Il momento della cena mi fa apprezzare il riso al curry e ceci, ma mi dicono bene anche della proposta salamina, polenta e fagioli al sugo e della pizza. Davvero buono il vino rosso, fuori categoria le torte. Tutto questo per giustificare il fatto che mi perdo quasi del tutto l’esibizione di Druga, cantautorato off per voce, chitarra ed effetti: genere sempreverde, qui interpretato, mi pare, con buone capacità.
Altro picco della serata è, senza dubbio, il concerto di Lavorazioni Carni Rosse: avant-jazz scorbutico, disarticolato e minimale per vocalizzi rochi, elettronica, contrabbasso e tromba, capace di creare uno spazio teatrale fatto di tensione e attesa drammatica. Degno di nota, nei momenti meno rumorosi, l’involontario duettare con le lallazioni di un bambino in fondo alla sala.
A smentire che il Palco A sia destinato agli artisti meno chiassosi, è l’inizio del concerto di Bad Pritt, che attraversa poi una varietà di atmosfere fra poetici passaggi pianistici, post-rock trasfigurato e dilatazioni pop. Il finale è comunque ancora appannaggio del rumore, che riporta bruscamente alla realtà una platea che si era fatta totalmente trasportare. I Satan Is My Brother li ricordavo più classicamente post-rock/ambient, ma forse mi inganno io. In questa versione musicalmente scarna e con la formazione in assetto continuamente variabile – che fa ruotare basso, trombone, clarino sax ed elettronica – mi appaiono più interessanti, anche se, sulla distanza accuso la fatica dell’ascolto: si è tra l’altro fatta una certa ora. Per gli ultimi due artisti ci si sposta definitivamente al chiuso della casa padronale: Heimito Kunst propone un concerto in tre movimenti che tiene viva l’attenzione, partendo con sonorità quasi dark ambient e tocchi di synth che sanno di colonna sonora horror, passando per un lungo intermezzo dove le sonorità pianistiche si combinano all’elettronica e terminando con una sezione finale potentemente ritmica.
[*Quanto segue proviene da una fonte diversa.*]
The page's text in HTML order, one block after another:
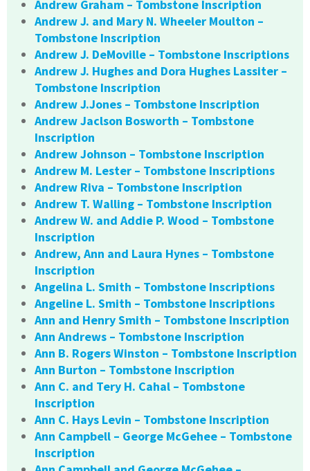
Andrew Graham – Tombstone Inscription
Andrew J. and Mary N. Wheeler Moulton –
Tombstone Inscription
Andrew J. DeMoville – Tombstone Inscriptions
Andrew J. Hughes and Dora Hughes Lassiter –
Tombstone Inscription
Andrew J.Jones – Tombstone Inscription
Andrew Jaclson Bosworth – Tombstone
Inscription
Andrew Johnson – Tombstone Inscription
Andrew M. Lester – Tombstone Inscriptions
Andrew Riva – Tombstone Inscription
Andrew T. Walling – Tombstone Inscription
Andrew W. and Addie P. Wood – Tombstone
Inscription
Andrew, Ann and Laura Hynes – Tombstone
Inscription
Angelina L. Smith – Tombstone Inscriptions
Angeline L. Smith – Tombstone Inscriptions
Ann and Henry Smith – Tombstone Inscription
Ann Andrews – Tombstone Inscription
Ann B. Rogers Winston – Tombstone Inscription
Ann Burton – Tombstone Inscription
Ann C. and Tery H. Cahal – Tombstone
Inscription
Ann C. Hays Levin – Tombstone Inscription
Ann Campbell – George McGehee – Tombstone
Inscription
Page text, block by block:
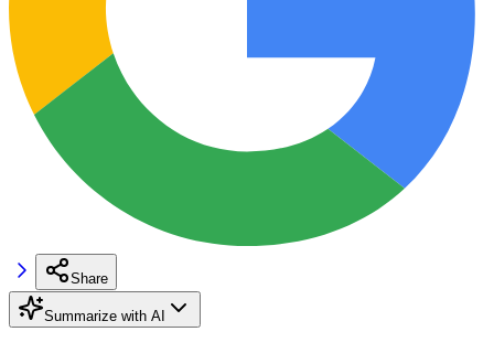
Share
Summarize with AI
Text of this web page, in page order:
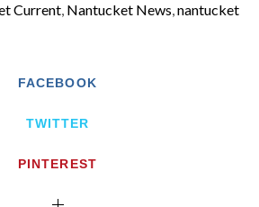
Current, Nantucket News,nantucket
FACEBOOK
TWITTER
PINTEREST
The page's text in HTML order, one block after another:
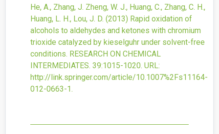
He, A., Zhang, J. Zheng, W. J., Huang, C., Zhang, C. H.,
Huang, L. H., Lou, J. D. (2013) Rapid oxidation of
alcohols to aldehydes and ketones with chromium
trioxide catalyzed by kieselguhr under solvent-free
conditions. RESEARCH ON CHEMICAL
INTERMEDIATES. 39:1015-1020. URL:
http://link.springer.com/article/10.1007%2Fs11164-
012-0663-1.
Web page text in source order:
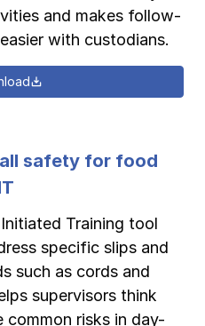
and makes follow-
with custodians.
safety for food
Training tool
specific slips and
such as cords and
supervisors think
common risks in day-
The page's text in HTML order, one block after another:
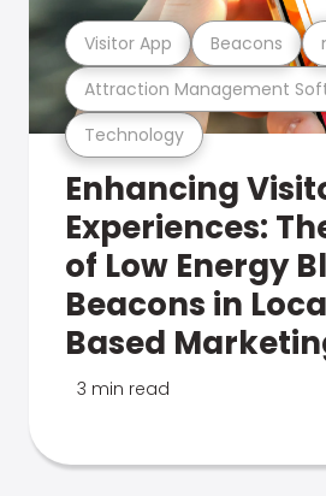
Technology
Attraction Management
Visitor App Beacons
Enhancing
Experiences:
of Low Energy
Beacons in
Based
3 min read
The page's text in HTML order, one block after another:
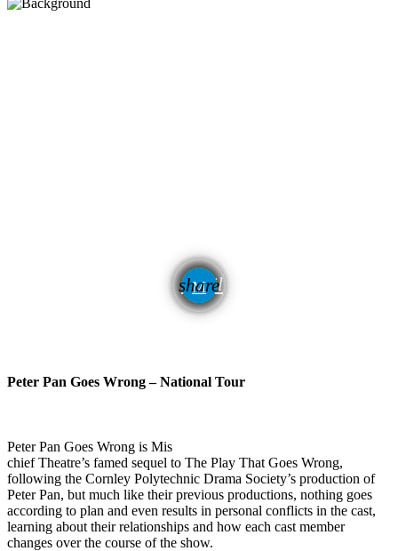
share
email
Peter Pan Goes Wrong – National Tour
Peter Pan Goes Wrong is Mis
chief Theatre’s famed sequel to The Play That Goes Wrong,
following the Cornley Polytechnic Drama Society’s production of
Peter Pan, but much like their previous productions, nothing goes
according to plan and even results in personal conflicts in the cast,
learning about their relationships and how each cast member
changes over the course of the show.
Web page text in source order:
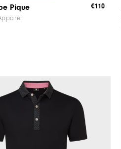
Pique €110
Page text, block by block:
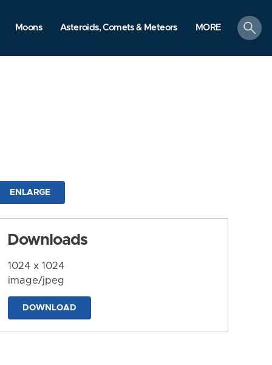
Moons Asteroids, Comets & Meteors MORE
search
ENLARGE
Downloads
1024 x 1024
image/jpeg
DOWNLOAD
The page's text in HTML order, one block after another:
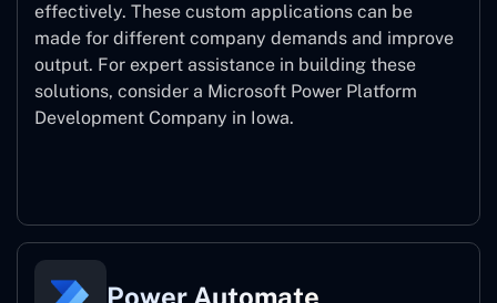
effectively. These custom applications can be
made for different company demands and improve
output. For expert assistance in building these
solutions, consider a Microsoft Power Platform
Development Company in Iowa.
Power Automate

E sempre coi ritmi, qui di matrice brutalmente industriale, si chiude la serata: Massimo Pupillo, armato del suo basso e di una discreta serie di macchinari, mi tiene sveglio nonostante sia assiso su una comoda poltroncina e immerso nel buio totale della sala.
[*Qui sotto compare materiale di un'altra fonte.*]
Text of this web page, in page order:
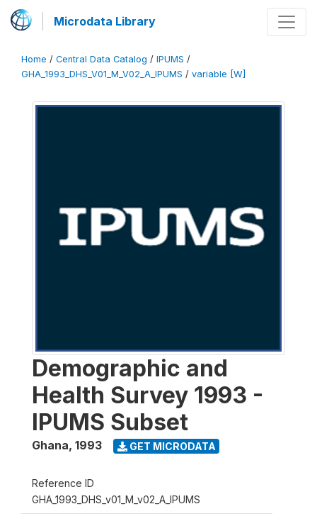
Microdata Library
Home / Central Data Catalog / IPUMS /
GHA_1993_DHS_V01_M_V02_A_IPUMS / variable [W]
Demographic and
Health Survey 1993 -
IPUMS Subset
Ghana, 1993 GET MICRODATA
Reference ID
GHA_1993_DHS_v01_M_v02_A_IPUMS
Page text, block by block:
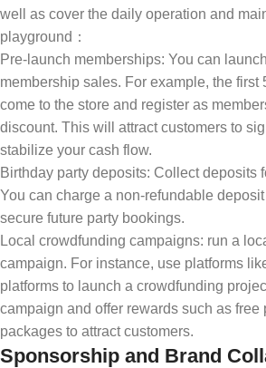
well as cover the daily operation and
playground：
Pre-launch memberships: You can
membership sales. For example, the first
come to the store and register as
discount. This will attract customers to
stabilize your cash flow.
Birthday party deposits: Collect deposits
You can charge a non-refundable
secure future party bookings.
Local crowdfunding campaigns: run a
campaign. For instance, use platforms
platforms to launch a crowdfunding
campaign and offer rewards such as free
packages to attract customers.
Sponsorship and Brand
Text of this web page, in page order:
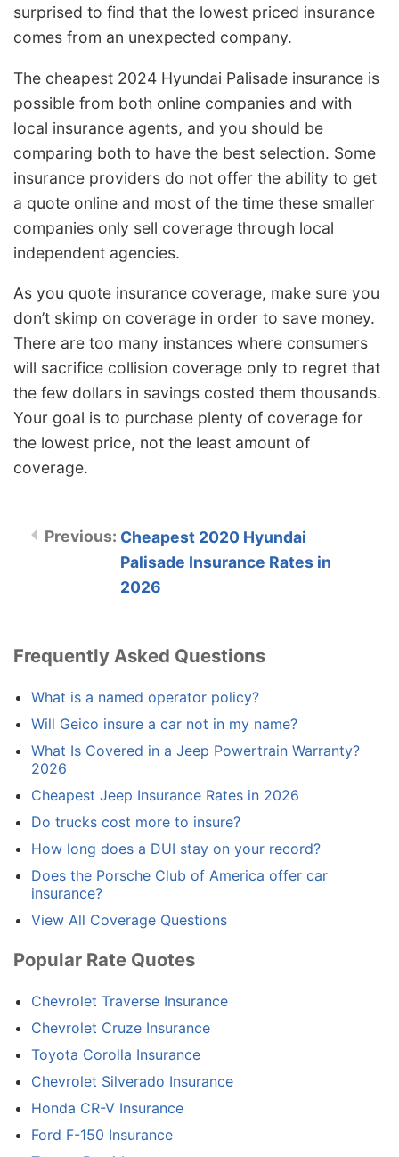
surprised to find that the lowest priced insurance
comes from an unexpected company.
The cheapest 2024 Hyundai Palisade insurance is
possible from both online companies and with
local insurance agents, and you should be
comparing both to have the best selection. Some
insurance providers do not offer the ability to get
a quote online and most of the time these smaller
companies only sell coverage through local
independent agencies.
As you quote insurance coverage, make sure you
don’t skimp on coverage in order to save money.
There are too many instances where consumers
will sacrifice collision coverage only to regret that
the few dollars in savings costed them thousands.
Your goal is to purchase plenty of coverage for
the lowest price, not the least amount of
coverage.
Cheapest 2020 Hyundai
Palisade Insurance Rates in
2026
Frequently Asked Questions
What is a named operator policy?
Will Geico insure a car not in my name?
What Is Covered in a Jeep Powertrain Warranty?
2026
Cheapest Jeep Insurance Rates in 2026
Do trucks cost more to insure?
How long does a DUI stay on your record?
Does the Porsche Club of America offer car
insurance?
View All Coverage Questions
Popular Rate Quotes
Chevrolet Traverse Insurance
Chevrolet Cruze Insurance
Toyota Corolla Insurance
Chevrolet Silverado Insurance
Honda CR-V Insurance
Ford F-150 Insurance

Non è ancora il momento dei bilanci (che comunque non stanno a me), ma l’unico aspetto negativo che ho potuto riscontrare in questa prima giornata è stato la scarsa affluenza del pubblico, segno forse di una strategia comunicativa che va rivista: il Tago Fest è sempre stato, per sua natura, un festival popolato da addetti ai lavori, ma il fatto che qui fossero la maggioranza assoluta ha fatto sì che, tra le altre cose, lo spazio del banchetti risultasse pressoché deserto di appassionati e compratori. Ma la necessità di avere un pubblico più consistente sarebbe stata auspicabile soprattutto per valorizzare il gran lavoro fatto dagli organizzatori, dal punto di vista tecnico (suoni ottimi, tempi dei cambi palco perfettamente coordinati, interventi tempestivi in occasione dei rari problemi) e della direzione artistica (un cartellone vario e di qualità, con alcuni picchi notevoli), nonché per dare al maggior numero di persone possibile l’occasione di godere di un’atmosfera accogliente, realmente aperta alla condivisione e allo scambio di idee: questa, fra tutte le belle cose viste stasera, è davvero la più rara e impagabile.